Regex broken after v5.7.3
pressureless opened this issue · comments
The output for the following code with v 5.7.3 is:
tatsu: 5.7.3
# SIMPLE PARSE
# AST
( {'value': 'a1'},
'+',
{'value': 'a2'})
# JSON
[
{
"value": "a1"
},
"+",
{
"value": "a2"
}
]
The output for the same code with v 5.8.3 is:
tatsu: 5.8.3
# SIMPLE PARSE
# AST
( {'value': '1'},
'+',
{'value': '2'})
# JSON
[
{
"value": "1"
},
"+",
{
"value": "2"
}
]
import json
from pprint import pprint
import tatsu
print("tatsu: {}".format(tatsu.__version__))

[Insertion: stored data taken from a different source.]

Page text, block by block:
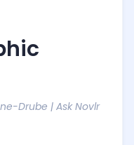
Drube | Ask Novlr
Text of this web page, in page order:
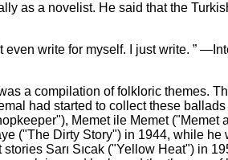
as a novelist. He said that the
even write for myself. I just write. ”
a compilation of folkloric themes.
had started to collect these
Memet ile Memet ("Memet
("The Dirty Story") in 1944, while he
Sarı Sıcak ("Yellow Heat") in
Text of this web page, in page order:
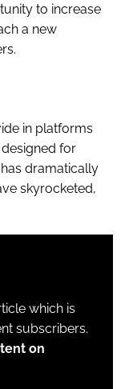
to increase
a new
in platforms
for
dramatically
skyrocketed,
which is
subscribers.
on
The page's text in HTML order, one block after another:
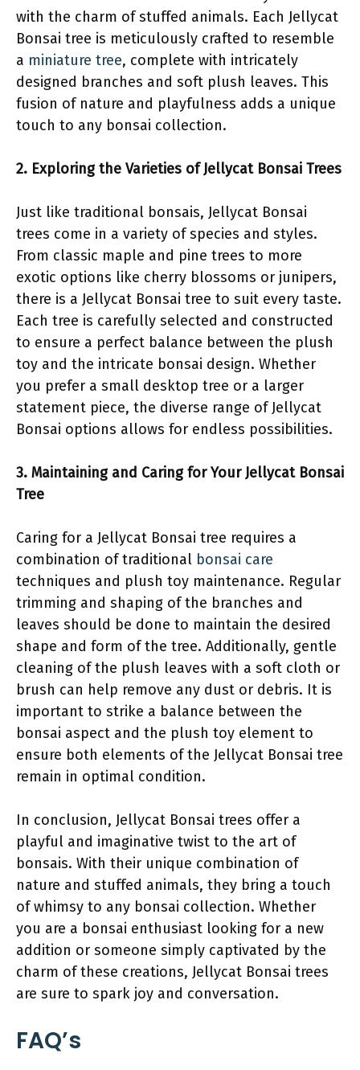
with the charm of stuffed animals. Each Jellycat
Bonsai tree is meticulously crafted to resemble
a miniature tree, complete with intricately
designed branches and soft plush leaves. This
fusion of nature and playfulness adds a unique
touch to any bonsai collection.
2. Exploring the Varieties of Jellycat Bonsai Trees
Just like traditional bonsais, Jellycat Bonsai
trees come in a variety of species and styles.
From classic maple and pine trees to more
exotic options like cherry blossoms or junipers,
there is a Jellycat Bonsai tree to suit every taste.
Each tree is carefully selected and constructed
to ensure a perfect balance between the plush
toy and the intricate bonsai design. Whether
you prefer a small desktop tree or a larger
statement piece, the diverse range of Jellycat
Bonsai options allows for endless possibilities.
3. Maintaining and Caring for Your Jellycat Bonsai
Tree
Caring for a Jellycat Bonsai tree requires a
combination of traditional bonsai care
techniques and plush toy maintenance. Regular
trimming and shaping of the branches and
leaves should be done to maintain the desired
shape and form of the tree. Additionally, gentle
cleaning of the plush leaves with a soft cloth or
brush can help remove any dust or debris. It is
important to strike a balance between the
bonsai aspect and the plush toy element to
ensure both elements of the Jellycat Bonsai tree
remain in optimal condition.
In conclusion, Jellycat Bonsai trees offer a
playful and imaginative twist to the art of
bonsais. With their unique combination of
nature and stuffed animals, they bring a touch
of whimsy to any bonsai collection. Whether
you are a bonsai enthusiast looking for a new
addition or someone simply captivated by the
charm of these creations, Jellycat Bonsai trees
are sure to spark joy and conversation.
FAQ’s
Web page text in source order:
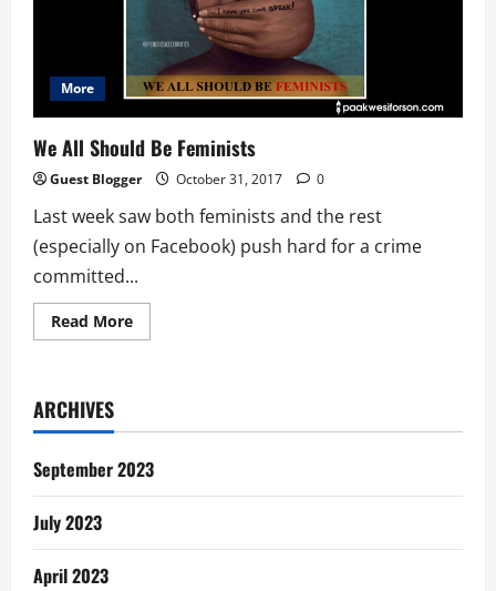
More
We All Should Be Feminists
Guest Blogger October 31, 2017 0
Last week saw both feminists and the rest
(especially on Facebook) push hard for a crime
committed...
Read MoreRead
more
Feminists
ARCHIVES
September 2023
July 2023
April 2023
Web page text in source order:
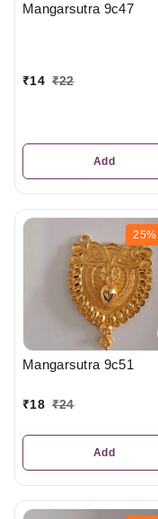
Mangarsutra 9c47
₹14 ₹22
Add
25%
Mangarsutra 9c51
₹18 ₹24
Add
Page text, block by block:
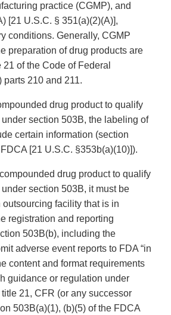
practice (CGMP), and
[21 U.S.C. § 351(a)(2)(A)],
conditions. Generally, CGMP
preparation of drug products are
of the Code of Federal
parts 210 and 211.
drug product to qualify
section 503B, the labeling of
certain information (section
[21 U.S.C. §353b(a)(10)]).
drug product to qualify
section 503B, it must be
facility that is in
registration and reporting
503B(b), including the
adverse event reports to FDA “in
content and format requirements
guidance or regulation under
21, CFR (or any successor
503B(a)(1), (b)(5) of the FDCA
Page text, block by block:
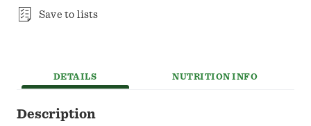
Save to lists
DETAILS NUTRITION INFO
Description
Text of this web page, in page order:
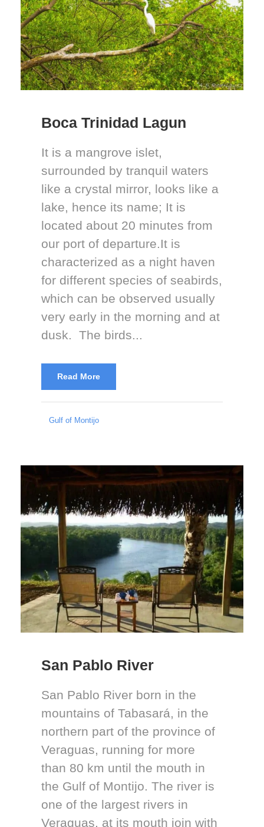
Boca Trinidad Lagun
It is a mangrove islet,
surrounded by tranquil waters
like a crystal mirror, looks like a
lake, hence its name; It is
located about 20 minutes from
our port of departure.It is
characterized as a night haven
for different species of seabirds,
which can be observed usually
very early in the morning and at
dusk. The birds...
Read More
Gulf of Montijo
San Pablo River
San Pablo River born in the
mountains of Tabasará, in the
northern part of the province of
Veraguas, running for more
than 80 km until the mouth in
the Gulf of Montijo. The river is
one of the largest rivers in
Veraguas, at its mouth join with
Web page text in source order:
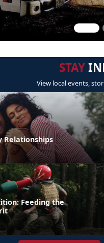
STAY
View local events,
Relationships
Feeding the
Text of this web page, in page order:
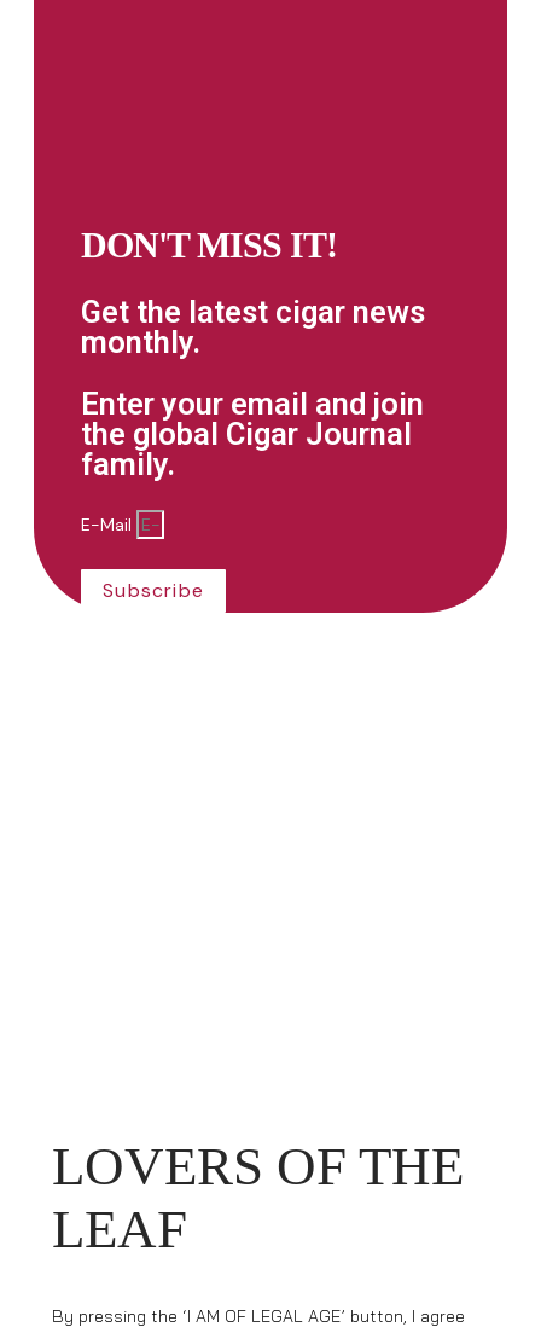
DON'T MISS IT!
Get the latest cigar news
monthly.
Enter your email and join
the global Cigar Journal
family.
E-Mail
Subscribe
LOVERS OF THE
LEAF
By pressing the ‘I AM OF LEGAL AGE’ button, I agree
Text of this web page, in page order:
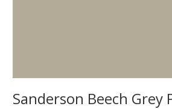
Sanderson Beech Grey
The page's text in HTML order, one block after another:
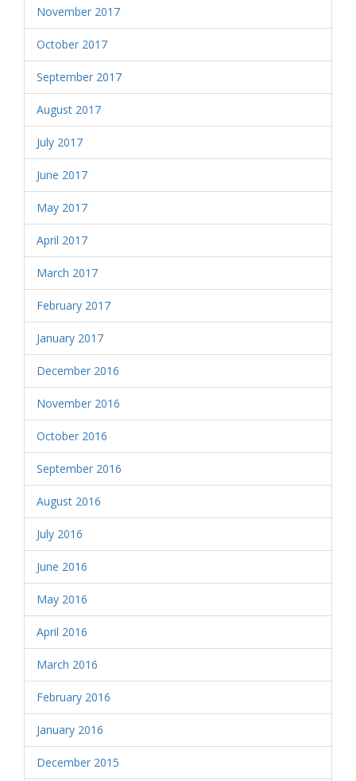
November 2017
October 2017
September 2017
August 2017
July 2017
June 2017
May 2017
April 2017
March 2017
February 2017
January 2017
December 2016
November 2016
October 2016
September 2016
August 2016
July 2016
June 2016
May 2016
April 2016
March 2016
February 2016
January 2016
December 2015
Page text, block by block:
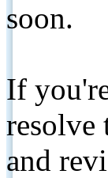
soon.
If
resolve
and
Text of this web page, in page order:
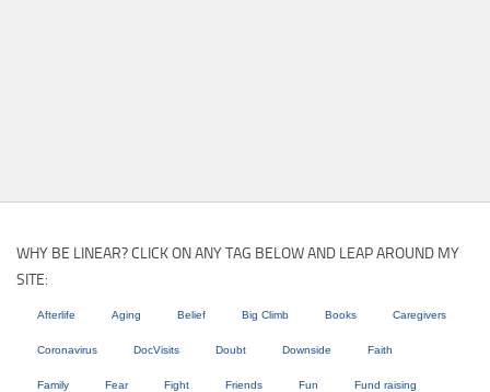
WHY BE LINEAR? CLICK ON ANY TAG BELOW AND LEAP AROUND MY
SITE:
Afterlife Aging Belief Big Climb Books Caregivers
Coronavirus DocVisits Doubt Downside Faith
Family Fear Fight Friends Fun Fund raising
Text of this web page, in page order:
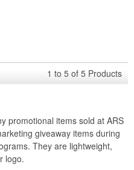
1 to 5 of 5 Products
promotional items sold at ARS
giveaway items during
They are lightweight,
logo.
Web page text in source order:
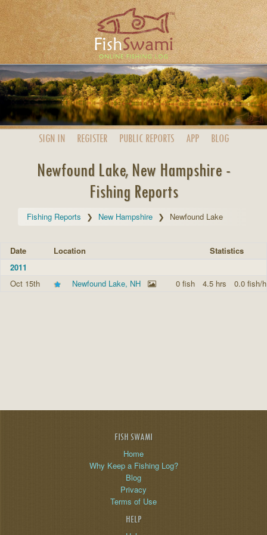
SIGN IN REGISTER PUBLIC REPORTS APP BLOG
Newfound Lake, New Hampshire -
Fishing Reports
Fishing Reports New Hampshire Newfound Lake
Date Location
Statistics
2011
Oct 15th
Newfound Lake, NH 0 fish 4.5 hrs 0.0 fish/
FISH SWAMI
Home
Why Keep a Fishing Log?
Blog
Privacy
Terms of Use
HELP
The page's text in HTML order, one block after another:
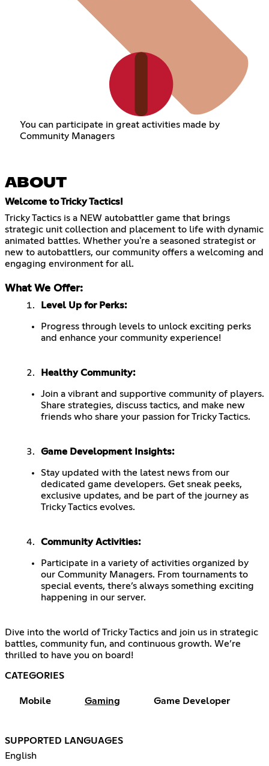
You can participate in great activities made by
Community Managers
ABOUT
Welcome to Tricky Tactics!
Tricky Tactics is a NEW autobattler game that brings
strategic unit collection and placement to life with dynamic
animated battles. Whether you're a seasoned strategist or
new to autobattlers, our community offers a welcoming and
engaging environment for all.
What We Offer:
Level Up for Perks:
Progress through levels to unlock exciting perks
and enhance your community experience!
Healthy Community:
Join a vibrant and supportive community of players.
Share strategies, discuss tactics, and make new
friends who share your passion for Tricky Tactics.
Game Development Insights:
Stay updated with the latest news from our
dedicated game developers. Get sneak peeks,
exclusive updates, and be part of the journey as
Tricky Tactics evolves.
Community Activities:
Participate in a variety of activities organized by
our Community Managers. From tournaments to
special events, there’s always something exciting
happening in our server.
Dive into the world of Tricky Tactics and join us in strategic
battles, community fun, and continuous growth. We’re
thrilled to have you on board!
CATEGORIES
Mobile Gaming Game Developer
SUPPORTED LANGUAGES
English

GRAMMAR=r"""@@grammar::CALC
start
=
expression $
;
expression
=
| expression '+' ~ term
| expression '-' ~ term
| term
;
term
=
| term '*' ~ factor
| term '/' ~ factor
| factor
;
factor
=
| '(' ~ expression ')'
| number
;
number
= value:/[A-Za-z]([A-Za-z0-9]*)/
;"""
def simple_parse():
grammar = GRAMMAR
parser = tatsu.compile(grammar)
ast = parser.parse('a1 + a2')
print('# SIMPLE PARSE')
print('# AST')
pprint(ast, width=20, indent=4)
print()
print('# JSON')
print(json.dumps(ast, indent=4))
if __name__ == '__main__':
simple_parse()
This is an intentional change, see https://github.com/neogeny/TatSu/blob/v5.8.3/CHANGELOG.rst#580--2022-03-12
Honor grouping in pattern expressions with the semantics of
re.findall(pattern, text)[0]
. Now groups that should not be returned when parsing should use the(?:)
syntax.
Following the change log entry:
>>> re.findall('[A-Za-z]([A-Za-z0-9]*)', 'a1')[0]
'1'
You need to modify the regular expression as follows:
>>> re.findall('[A-Za-z](?:[A-Za-z0-9]*)', 'a1')[0]
'a1'
or just drop the grouping, as it does not seem to be needed in this regular expression:
>>> re.findall('[A-Za-z][A-Za-z0-9]*', 'a1')[0]
'a1'
I saw that change, but didn't get it. Thank you for the clarification!